Now we can plot the loadings and see which of them have high weightings in both principal component 1 and 2:

In [15]:
fig=ex.scatter(x=loadingdf['PC1'],y=loadingdf['PC2'],text=loadingdf['variable'],)
fig.update_layout(
height=600,width=500,
title_text='loadings plot')
fig.update_traces(textposition='bottom center')

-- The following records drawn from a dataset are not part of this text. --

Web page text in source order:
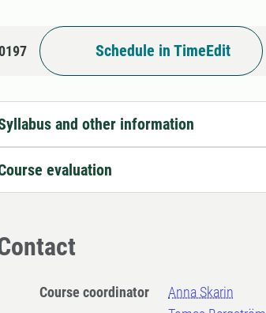
Schedule in TimeEdit
and other information
evaluation
Course coordinator
Anna Skarin
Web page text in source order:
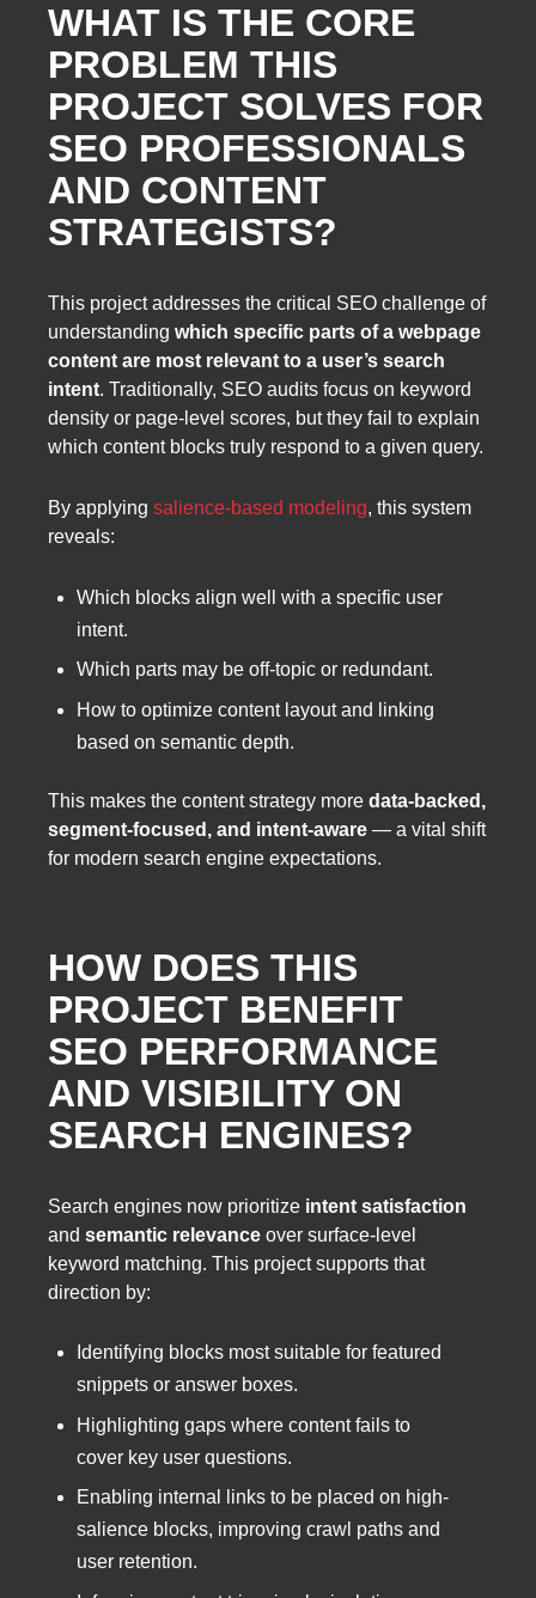
WHAT IS THE CORE
PROBLEM THIS
PROJECT SOLVES FOR
SEO PROFESSIONALS
AND CONTENT
STRATEGISTS?
This project addresses the critical SEO challenge of
understanding which specific parts of a webpage
content are most relevant to a user’s search
intent. Traditionally, SEO audits focus on keyword
density or page-level scores, but they fail to explain
which content blocks truly respond to a given query.
By applying salience-based modeling, this system
reveals:
Which blocks align well with a specific user
intent.
Which parts may be off-topic or redundant.
How to optimize content layout and linking
based on semantic depth.
This makes the content strategy more data-backed,
segment-focused, and intent-aware — a vital shift
for modern search engine expectations.
HOW DOES THIS
PROJECT BENEFIT
SEO PERFORMANCE
AND VISIBILITY ON
SEARCH ENGINES?
Search engines now prioritize intent satisfaction
and semantic relevance over surface-level
keyword matching. This project supports that
direction by:
Identifying blocks most suitable for featured
snippets or answer boxes.
Highlighting gaps where content fails to
cover key user questions.
Enabling internal links to be placed on high-
salience blocks, improving crawl paths and
user retention.
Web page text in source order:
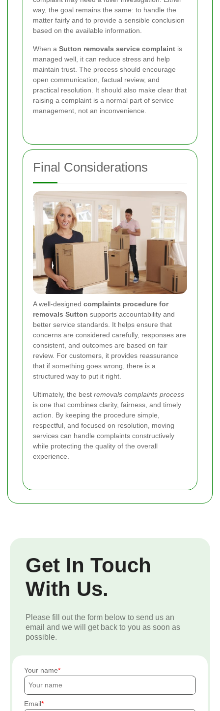
way, the goal remains the same: to handle the
matter fairly and to provide a sensible conclusion
based on the available information.
When a Sutton removals service complaint is
managed well, it can reduce stress and help
maintain trust. The process should encourage
open communication, factual review, and
practical resolution. It should also make clear that
raising a complaint is a normal part of service
management, not an inconvenience.
Final Considerations
A well-designed complaints procedure for
removals Sutton supports accountability and
better service standards. It helps ensure that
concerns are considered carefully, responses are
consistent, and outcomes are based on fair
review. For customers, it provides reassurance
that if something goes wrong, there is a
structured way to put it right.
Ultimately, the best removals complaints process
is one that combines clarity, fairness, and timely
action. By keeping the procedure simple,
respectful, and focused on resolution, moving
services can handle complaints constructively
while protecting the quality of the overall
experience.
Get In Touch
With Us.
Please fill out the form below to send us an
email and we will get back to you as soon as
possible.
Your name
Email
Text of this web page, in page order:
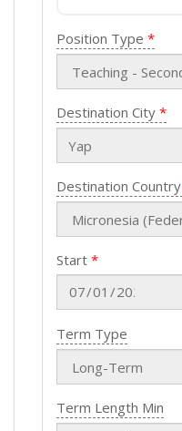
Position Type
Destination City
Destination Country
Start
Term Type
Term Length Min
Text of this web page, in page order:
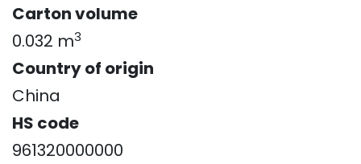
Carton volume
0.032 m3
Country of origin
China
HS code
961320000000
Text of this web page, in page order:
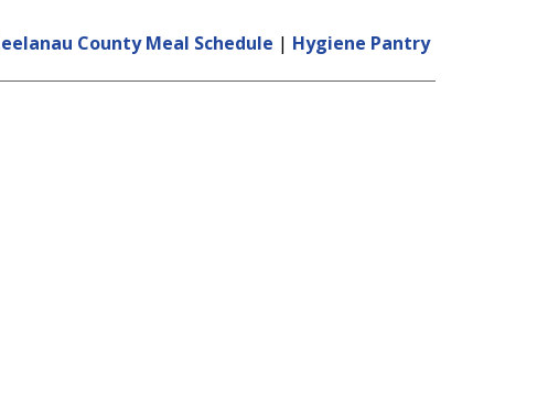
County Meal Schedule | Hygiene Pantry
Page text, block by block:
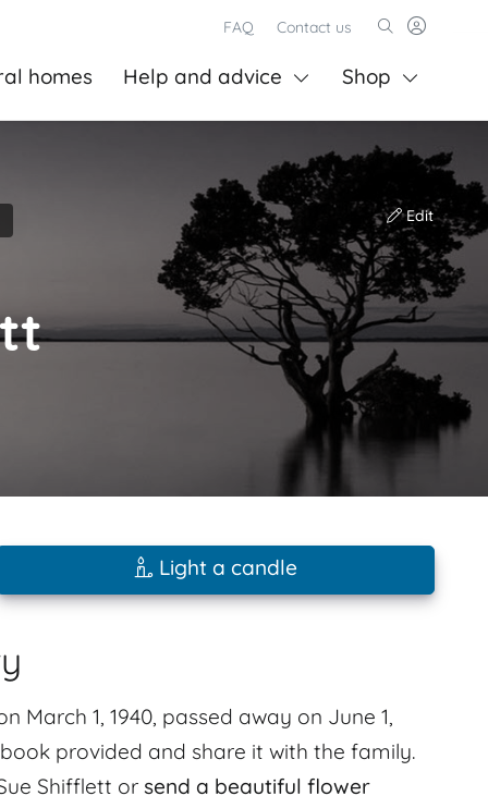
FAQ Contact us
homes Help and advice Shop
Edit
Light a candle
March 1, 1940, passed away on June 1,
provided and share it with the family.
Shifflett or send a beautiful flower
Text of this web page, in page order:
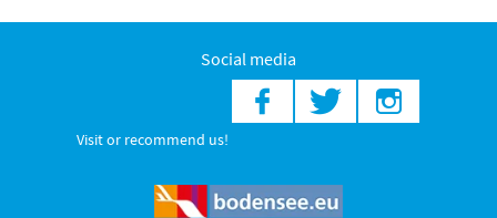
Social media
Visit or recommend us!
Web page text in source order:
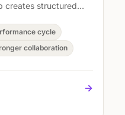
creates structured
commitments.
cycle
collaboration
->
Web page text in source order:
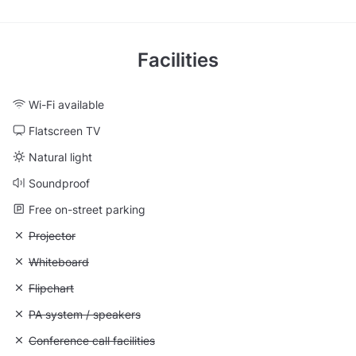
Facilities
Wi-Fi available
Flatscreen TV
Natural light
Soundproof
Free on-street parking
Unavailable: Projector
Projector
Unavailable: Whiteboard
Whiteboard
Unavailable: Flipchart
Flipchart
Unavailable: PA system / speakers
PA system / speakers
Unavailable: Conference call facilities
Conference call facilities
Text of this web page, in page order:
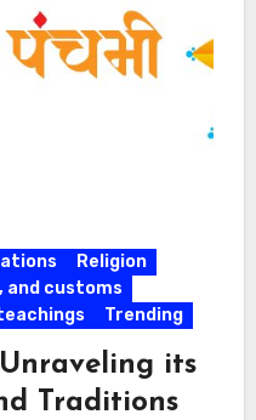
Religion
and customs
Trending
its
Traditions
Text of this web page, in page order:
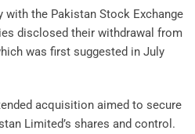
with the Pakistan Stock Exchange
disclosed their withdrawal from
was first suggested in July
acquisition aimed to secure
Limited’s shares and control.
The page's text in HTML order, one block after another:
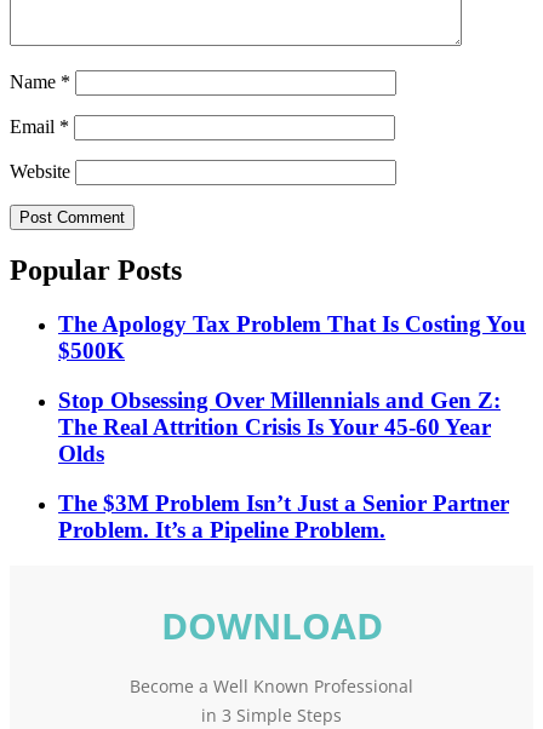
Name *
Email *
Website
Popular Posts
The Apology Tax Problem That Is Costing You
$500K
Stop Obsessing Over Millennials and Gen Z:
The Real Attrition Crisis Is Your 45-60 Year
Olds
The $3M Problem Isn’t Just a Senior Partner
Problem. It’s a Pipeline Problem.
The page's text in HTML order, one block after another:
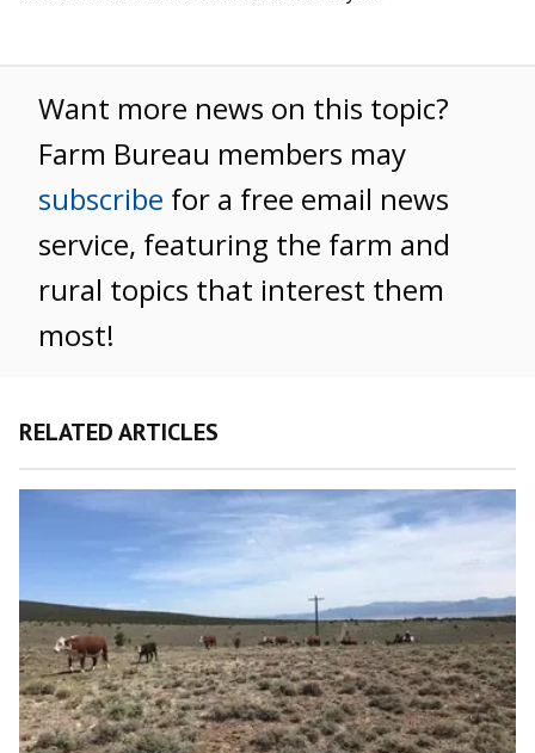
Want more news on this topic?
Farm Bureau members may
subscribe for a free email news
service, featuring the farm and
rural topics that interest them
most!
RELATED ARTICLES
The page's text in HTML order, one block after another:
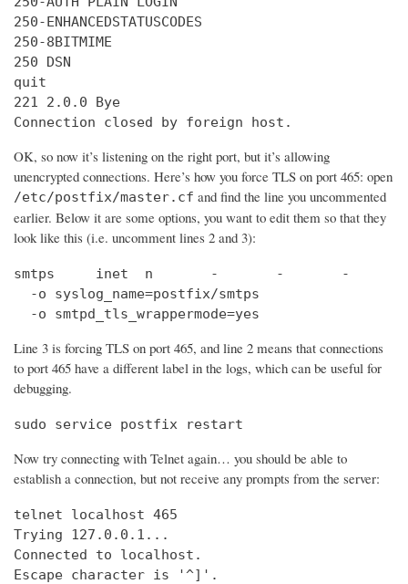
250-ENHANCEDSTATUSCODES
250-8BITMIME
250 DSN
quit
221 2.0.0 Bye
Connection closed by foreign host.
OK, so now it’s listening on the right port, but it’s allowing
unencrypted connections. Here’s how you force TLS on port 465: open
/etc/postfix/master.cf and find the line you uncommented
earlier. Below it are some options, you want to edit them so that they
look like this (i.e. uncomment lines 2 and 3):
smtps     inet  n       -       -       -       -
  -o syslog_name=postfix/smtps
  -o smtpd_tls_wrappermode=yes
Line 3 is forcing TLS on port 465, and line 2 means that connections
to port 465 have a different label in the logs, which can be useful for
debugging.
sudo service postfix restart
Now try connecting with Telnet again… you should be able to
establish a connection, but not receive any prompts from the server:
telnet
Trying
Connected to localhost.
Escape character is '^]'.
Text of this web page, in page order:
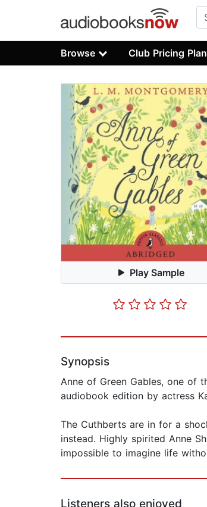
Browse Club Pricing Plan
Play Sample
Synopsis
Anne of Green Gables, one of
audiobook edition by actress
The Cuthberts are in for a
instead. Highly spirited Anne
impossible to imagine life
Listeners also enjoyed
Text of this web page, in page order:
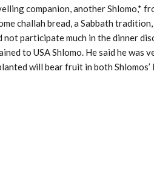
companion, another Shlomo,*
challah bread, a Sabbath
not participate much in the dinner
to USA Shlomo. He said he was
will bear fruit in both Shlomos’
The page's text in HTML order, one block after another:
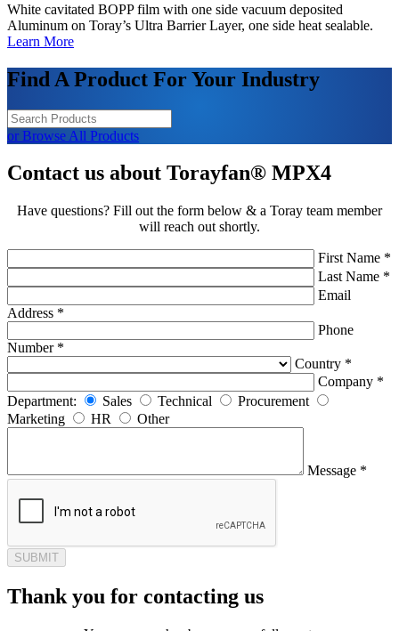
White cavitated BOPP film with one side vacuum deposited
Aluminum on Toray’s Ultra Barrier Layer, one side heat sealable.
Learn More
Find A Product For Your Industry
or Browse All Products
Contact us about Torayfan® MPX4
Have questions? Fill out the form below & a Toray team member
will reach out shortly.
First Name *
Last Name *
Email
Address *
Phone
Number *
Country *
Company *
Department:
Sales Technical
Procurement
Marketing
HR Other
Message *
Thank you for contacting us
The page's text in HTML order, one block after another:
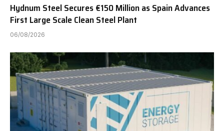
Hydnum Steel Secures €150 Million as Spain Advances
First Large Scale Clean Steel Plant
06/08/2026
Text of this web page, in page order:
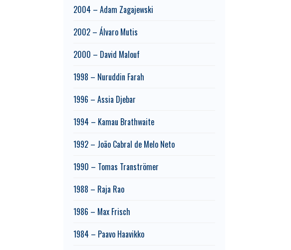
2004 – Adam Zagajewski
2002 – Álvaro Mutis
2000 – David Malouf
1998 – Nuruddin Farah
1996 – Assia Djebar
1994 – Kamau Brathwaite
1992 – João Cabral de Melo Neto
1990 – Tomas Tranströmer
1988 – Raja Rao
1986 – Max Frisch
1984 – Paavo Haavikko

fig.add_shape(type="line",
x0=-0, y0=-1,x1=-0,y1=1,
line=dict(color="RoyalBlue",width=3)
)
fig.add_shape(type="line",
x0=-1, y0=0,x1=1,y1=0,
line=dict(color="RoyalBlue",width=3)
)
fig.show()

It is clear that is_late_for_first_pay and exceeds_loan_term_days t are two heavily weighted features.